Emergent marsh, including, among others, cattails (Typha spp.), purple loosestrife (Lythrum salicaria), swamp loosestrife (Decodon verticillatus), arrowheads (Sagittaria spp.), reeds (Phragmites communis), bur-reeds (Sparganium spp.), pickerelweed (Pontederia cordata), wild rice (Zizania aquatica), water plantain (Alisma plantago-aquatica), bulrushes (Scirpus spp.) and arrow arum.
Deciduous swamp consisting of live deciduous trees over 15 feet in height such as American elm (Ulmus americana), red maple (Acer rubrum), silver maple (Acer saccharinum), red ash (Fraxinus pennsylvanica), black ash (Fraximus nigra), swamp white oak (Quercas bicolor) and willows (Salix spp.).
Coniferous swamp consisting of live coniferous trees over 15 feet in height, such as black spruce (Picca mariana), white cedar (Chamaecyparis thyoides), red spruce (picea rubens), balsam fir (Abies balsamea), Northern white pine (Pinus strobus) and American larch (Larix laricina).
Shrub swamp consisting of vegetation less than 15 feet in height, such as alders (Alnus spp.), willows, leatherleaf, bog rosemary (Andromeda glaucophylla), sweet gale, buttonbush (Cephalanthus occidentalis), highbush cranberry, red osier dogwood (Coitus spp.) and sphagnum moss (Sphagnum spp.) in bog mats.
Floating vegetation such as duckweed (Lemna spp.), watermeal (Wolffia spp.), waterlily (Nymphaea odorata), water shield (Brasneia schreberi) and spatterdock (Nuphar spp.).

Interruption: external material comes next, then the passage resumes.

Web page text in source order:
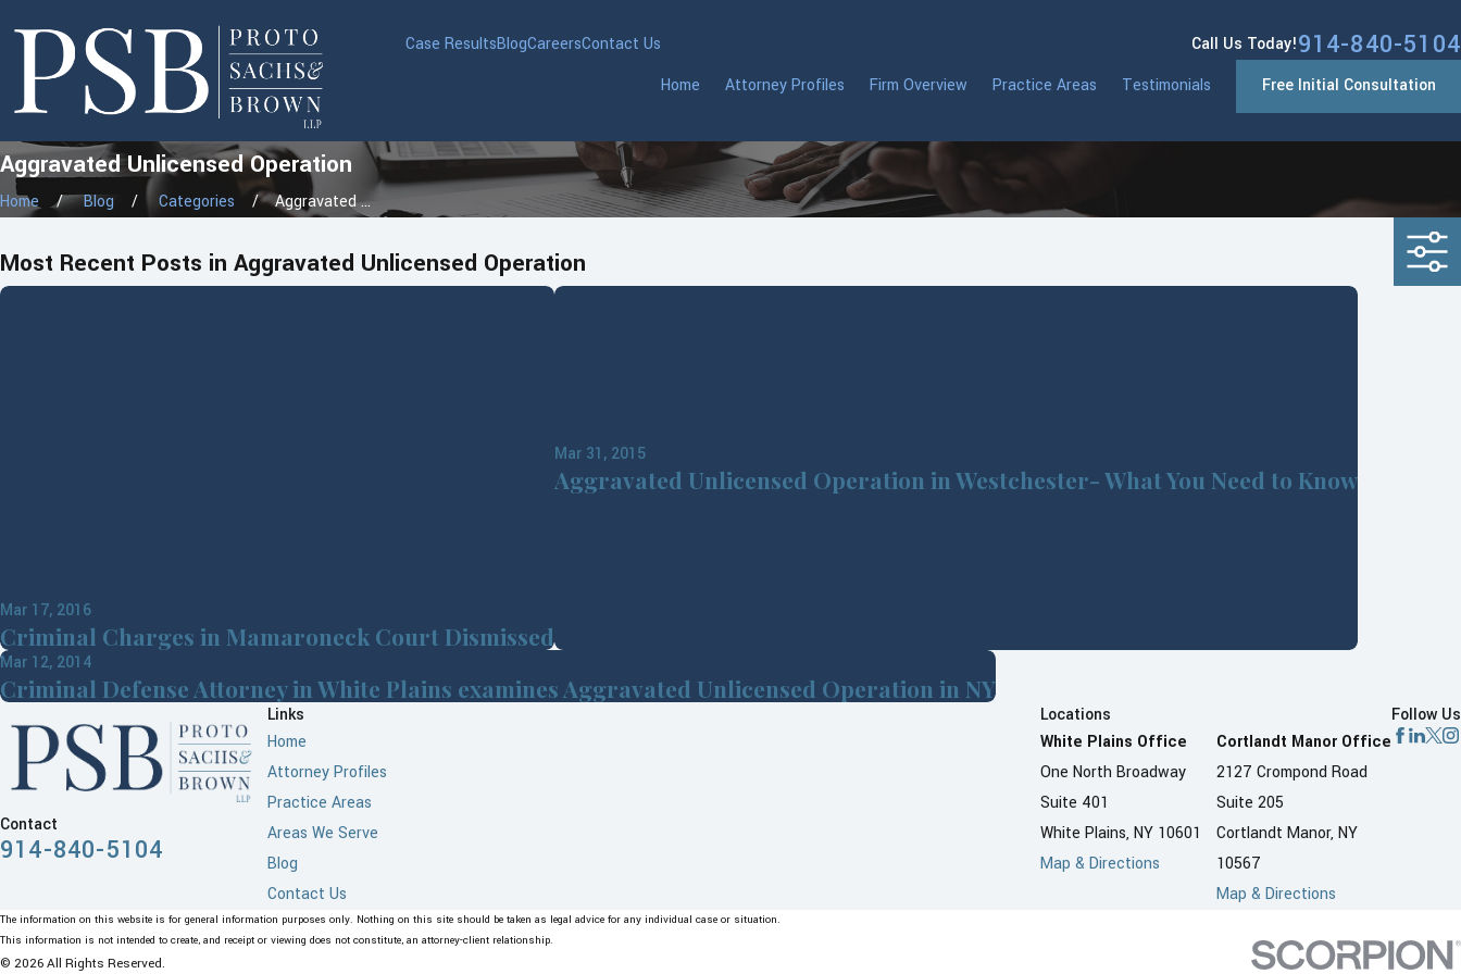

Submergent vegetation such as pondweeds (Potamogeton spp.), naiads (Najas spp.), coontail (Ceratophyllum demersum), water milfoils (Nitella spp.), wild celery (Vallisneria americana), muskgrass, stonewort, water smartweed (Polygonum amphibium) and bladderworts (Ultricularia spp.).
Lands and water substantially enclosed by aquatic, semiaquatic or dead vegetation as set forth in this subsection, the regulation of which is necessary to protect and preserve the vegetation; or
The duly appointed Wetlands Officer of the Town of Shelter Island.